REINFORCE → ActorCritic → PPO

Proximal Policy Optimization (PPO) (Schulman et al., 2017) demonstrates SLM Lab's taxonomy-based inheritance. While PPO appears complex as a standalone algorithm, it differs from Actor-Critic in only a few key ways:

1. Clipped surrogate objective for policy updates

2. Minibatch training over multiple epochs

3. Old network for computing probability ratios

Code Comparison

The PPO class inherits from ActorCritic and overrides only what's different:

class PPO(ActorCritic):
    '''PPO is ActorCritic with a clipped surrogate objective'''

    def init_algorithm_params(self):
        # Calls parent, then adds PPO-specific params
        util.set_attr(self, dict(
            minibatch_size=4,
            clip_eps_spec=None,
            normalize_v_targets=False,
            clip_vloss=False,
        ))
        # ... set from spec ...
        self.clip_eps_scheduler = policy_util.VarScheduler(self.clip_eps_spec)

    def init_nets(self, global_nets=None):
        super().init_nets(global_nets)
        # PPO needs old_net for ratio computation
        self.old_net = deepcopy(self.net)

    def calc_policy_loss(self, batch, pdparams, advs):
        # The PPO clipped surrogate objective
        ratios = exp(log_probs - old_log_probs)
        sur_1 = ratios * advs
        sur_2 = clamp(ratios, 1-eps, 1+eps) * advs
        clip_loss = -min(sur_1, sur_2).mean()
        return clip_loss + entropy_penalty

    def train(self):
        # Minibatch training over multiple epochs
        self.old_net = copy(self.net)
        for epoch in range(training_epoch):
            for minibatch in split(batch, minibatch_size):
                # ... training step ...

Inheritance Benefits

Benefit	How PPO Demonstrates It
Code reuse	calc_v(), calc_advs_v_targets(), network initialization all inherited
Fewer bugs	Only ~280 lines to review vs thousands for a standalone implementation
Fair comparison	Differences between A2C and PPO are exactly the overridden methods
Easy extension	Adding PPO variants (e.g., with different clipping) requires minimal code

Method Override Summary

Method	ActorCritic	PPO Override
init_algorithm_params	Sets gamma, lam, entropy_coef	Adds clip_eps, minibatch_size, time_horizon
init_nets	Creates actor/critic networks	Adds old_net copy
calc_policy_loss	Policy gradient with entropy	Clipped surrogate objective
calc_val_loss	MSE loss	Optional CleanRL-style clipping
train	Single gradient step	Multi-epoch minibatch training

Full Class Hierarchy

Algorithm (base class)
 ├── SARSA
 │    └── VanillaDQN → DQNBase → DQN → DoubleDQN
 └── Reinforce
      └── ActorCritic (A2C with GAE/n-step)
           ├── PPO (adds clipped objective)
           └── SoftActorCritic (adds entropy regularization)

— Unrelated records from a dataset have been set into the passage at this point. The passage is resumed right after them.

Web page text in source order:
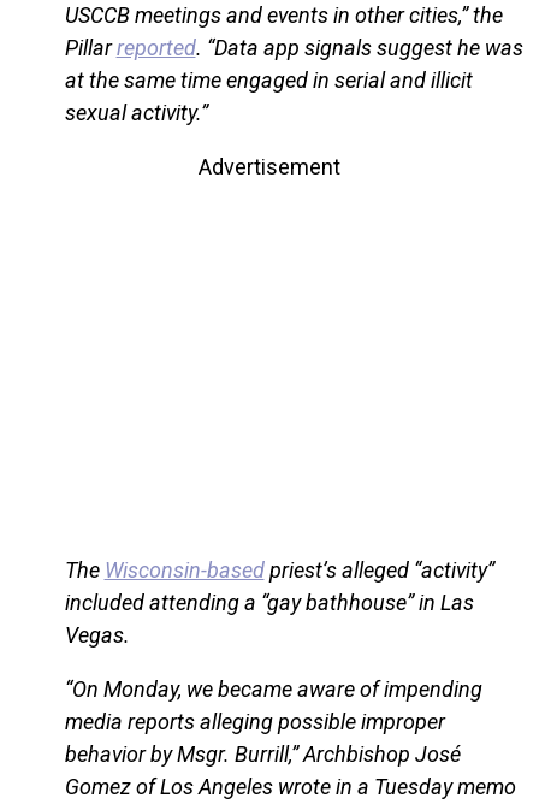
USCCB meetings and events in other cities,” the
Pillarreported. “Data app signals suggest he was
at the same time engaged in serial and illicit
sexual activity.”
Advertisement
The Wisconsin-basedpriest’s alleged “activity”
included attending a “gay bathhouse” in Las
Vegas.
“On Monday, we became aware of impending
media reports alleging possible improper
behavior by Msgr. Burrill,” Archbishop José
Gomez of Los Angeles wrote in a Tuesday memo
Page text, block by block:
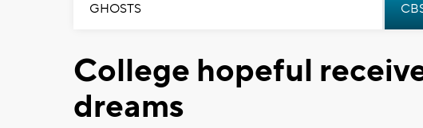
GHOSTS
College hopeful
dreams
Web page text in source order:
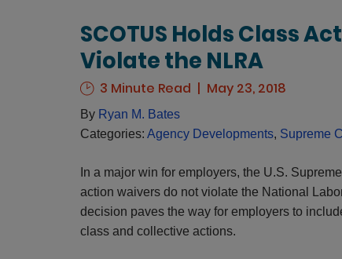
SCOTUS Holds Class
Violate the NLRA
3 Minute Read May 23, 2018
By Ryan M. Bates
Categories: Agency Developments, Supreme
In a major win for employers, the U.S.
action waivers do not violate the National
decision paves the way for employers to
class and collective actions.
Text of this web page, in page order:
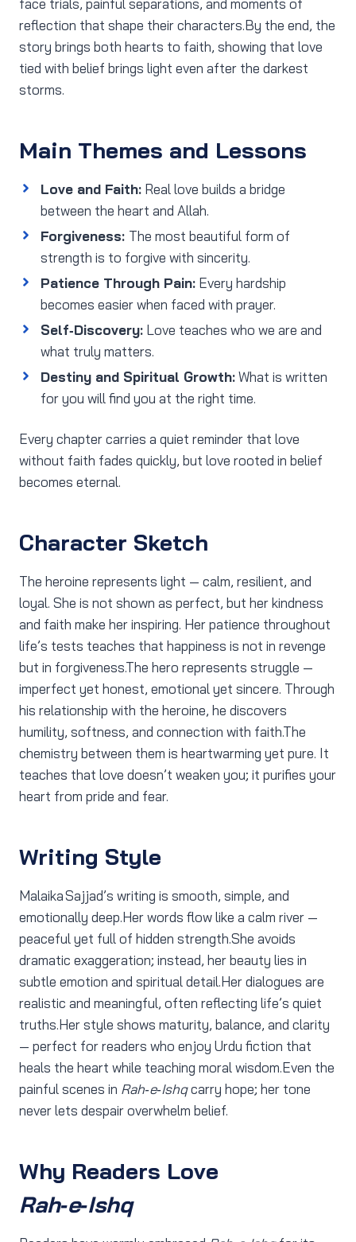
face trials, painful separations, and moments of
reflection that shape their characters.By the end, the
story brings both hearts to faith, showing that love
tied with belief brings light even after the darkest
storms.
Main Themes and Lessons
Love and Faith: Real love builds a bridge
between the heart and Allah.
Forgiveness: The most beautiful form of
strength is to forgive with sincerity.
Patience Through Pain: Every hardship
becomes easier when faced with prayer.
Self‑Discovery: Love teaches who we are and
what truly matters.
Destiny and Spiritual Growth:What is written
for you will find you at the right time.
Every chapter carries a quiet reminder that love
without faith fades quickly, but love rooted in belief
becomes eternal.
Character Sketch
The heroine represents light — calm, resilient, and
loyal. She is not shown as perfect, but her kindness
and faith make her inspiring. Her patience throughout
life’s tests teaches that happiness is not in revenge
but in forgiveness.The hero represents struggle —
imperfect yet honest, emotional yet sincere. Through
his relationship with the heroine, he discovers
humility, softness, and connection with faith.The
chemistry between them is heartwarming yet pure. It
teaches that love doesn’t weaken you; it purifies your
heart from pride and fear.
Writing Style
Malaika Sajjad’s writing is smooth, simple, and
emotionally deep.Her words flow like a calm river —
peaceful yet full of hidden strength.She avoids
dramatic exaggeration; instead, her beauty lies in
subtle emotion and spiritual detail.Her dialogues are
realistic and meaningful, often reflecting life’s quiet
truths.Her style shows maturity, balance, and clarity
— perfect for readers who enjoy Urdu fiction that
heals the heart while teaching moral wisdom.Even the
painful scenes in Rah‑e‑Ishqcarry hope; her tone
never lets despair overwhelm belief.
Why Readers Love
Rah‑e‑Ishq
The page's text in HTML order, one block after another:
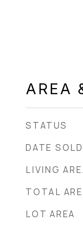
AREA
STATUS
DATE SOLD
LIVING
TOTAL
LOT AREA
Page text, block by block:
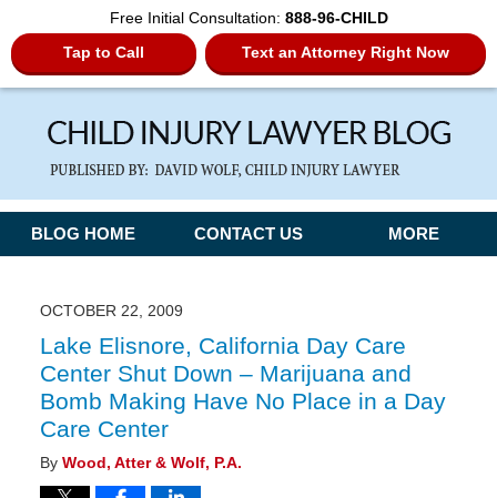
Free Initial Consultation: 888-96-CHILD
Tap to Call
Text an Attorney Right Now
Navigation
BLOG HOME CONTACT US MORE
OCTOBER 22, 2009
Lake Elisnore, California Day Care
Center Shut Down – Marijuana and
Bomb Making Have No Place in a Day
Care Center
By Wood, Atter & Wolf, P.A.
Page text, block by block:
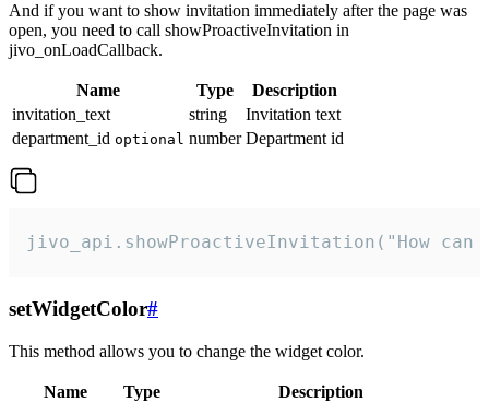
And if you want to show invitation immediately after the page was
open, you need to call showProactiveInvitation in
jivo_onLoadCallback.
Name Type
Description
invitation_text
string
Invitation text
department_id optional number Department id
jivo_api.showProactiveInvitation("How
setWidgetColor#
This method allows you to change the widget color.
Name Type
Description
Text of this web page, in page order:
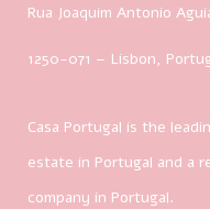
Rua Joaquim Antonio
1250-071 – Lisbon,
Casa Portugal is the
estate in Portugal and a
company in Portugal.
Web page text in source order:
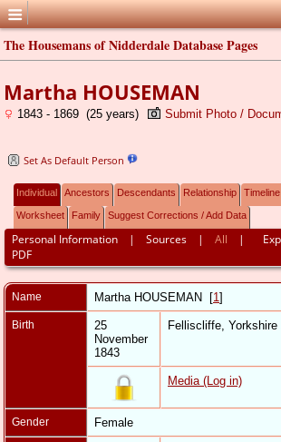
The Housemans of Nidderdale Database Pages
Martha HOUSEMAN
1843 - 1869 (25 years) Submit Photo /
Set As Default Person
Individual Ancestors Descendants Relationship Timeline
Worksheet Family Suggest Corrections / Add Data
Personal Information |Sources |All |
PDF
Name Martha HOUSEMAN [1 ]
Birth
25
November
1843
Felliscliffe, Yorkshire
Media (Log in)
Gender Female
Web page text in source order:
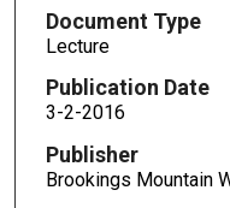
Document Type
Lecture
Publication Date
3-2-2016
Publisher
Brookings Mountain
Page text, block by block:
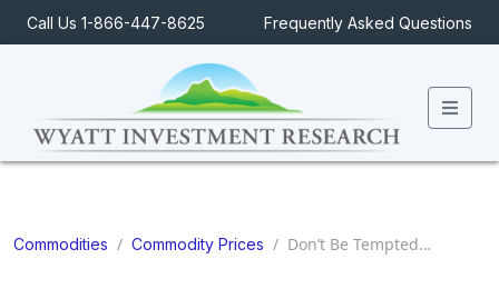
Call Us 1-866-447-8625 Frequently Asked Questions
Commodities / Commodity Prices / Don’t Be Tempted…
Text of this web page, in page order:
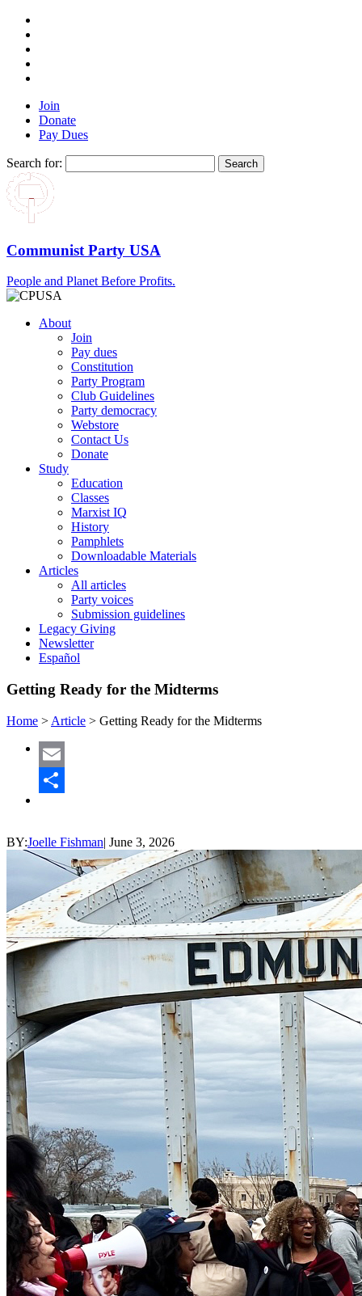
Join
Donate
Pay Dues
Search for:
Communist Party USA
People and Planet Before Profits.
About
Join
Pay dues
Constitution
Party Program
Club Guidelines
Party democracy
Webstore
Contact Us
Donate
Study
Education
Classes
Marxist IQ
History
Pamphlets
Downloadable Materials
Articles
All articles
Party voices
Submission guidelines
Legacy Giving
Newsletter
Español
Getting Ready for the Midterms
Home > Article > Getting Ready for the Midterms
Email
BY:Joelle Fishman| June 3, 2026
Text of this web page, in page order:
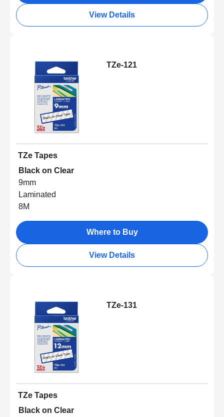
View Details
TZe-121
TZe Tapes
Black on Clear
9mm
Laminated
8M
Where to Buy
View Details
TZe-131
TZe Tapes
Black on Clear
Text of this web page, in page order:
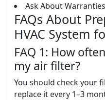
Ask About
FAQs About
HVAC System
FAQ 1: How
my air filter?
You should check your
replace it every 1–3
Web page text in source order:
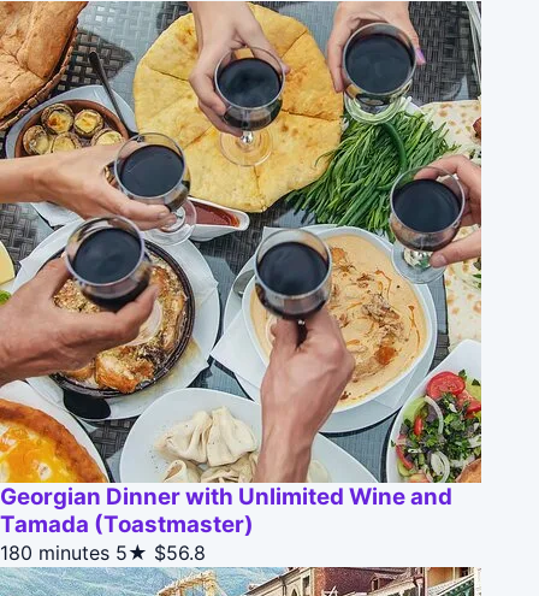
Georgian Dinner with Unlimited Wine and
Tamada (Toastmaster)
180 minutes 5★ $56.8
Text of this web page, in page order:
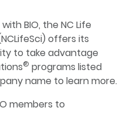
BIO, the NC Life
offers its
to take advantage
® programs listed
name to learn more.
members to
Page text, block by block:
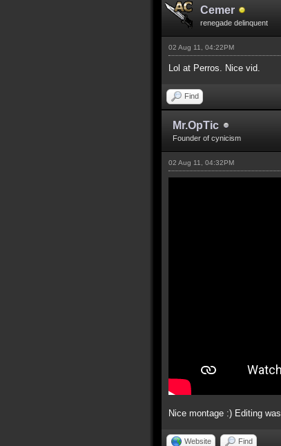
Cemer
renegade delinquent
02 Aug 11, 04:22PM
Lol at Perros. Nice vid.
Find
Mr.OpTic
Founder of cynicism
02 Aug 11, 04:32PM
Nice montage :) Editing
Website Find
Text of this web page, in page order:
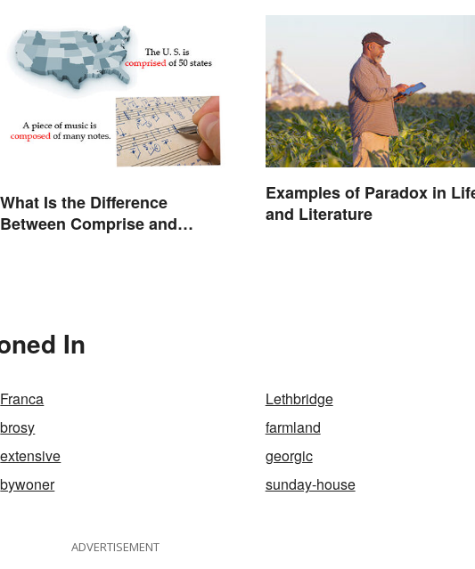
What Is the Difference
Between Comprise and
Examples of Paradox in
and Literature
In
Franca
Lethbridge
brosy
farmland
extensive
georgic
bywoner sunday-house
ADVERTISEMENT
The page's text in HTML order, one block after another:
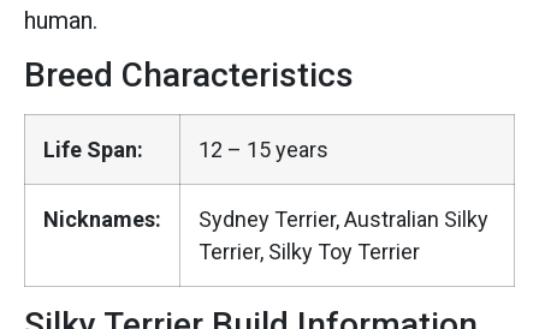
human.
Breed Characteristics
Life Span: 12 – 15 years
Nicknames:
Sydney Terrier, Australian Silky
Terrier, Silky Toy Terrier
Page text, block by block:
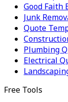
Good Faith
Junk
Quote
Plumbing
Electrical
Free Tools

Each level adds only its distinguishing features, making the codebase:

• Readable: Understanding PPO requires reading ~280 lines, not thousands

• Testable: Test ActorCritic once, trust it works for PPO

• Comparable: Performance differences between algorithms are attributable to their actual differences

Running the Comparison

# Train ActorCritic
slm-lab run slm_lab/spec/benchmark/a2c/a2c_gae_cartpole.json a2c_gae_cartpole train

# Train PPO
slm-lab run slm_lab/spec/benchmark/ppo/ppo_cartpole.json ppo_cartpole train

Both use the same network architecture, memory, and environment setup—only the algorithm differs.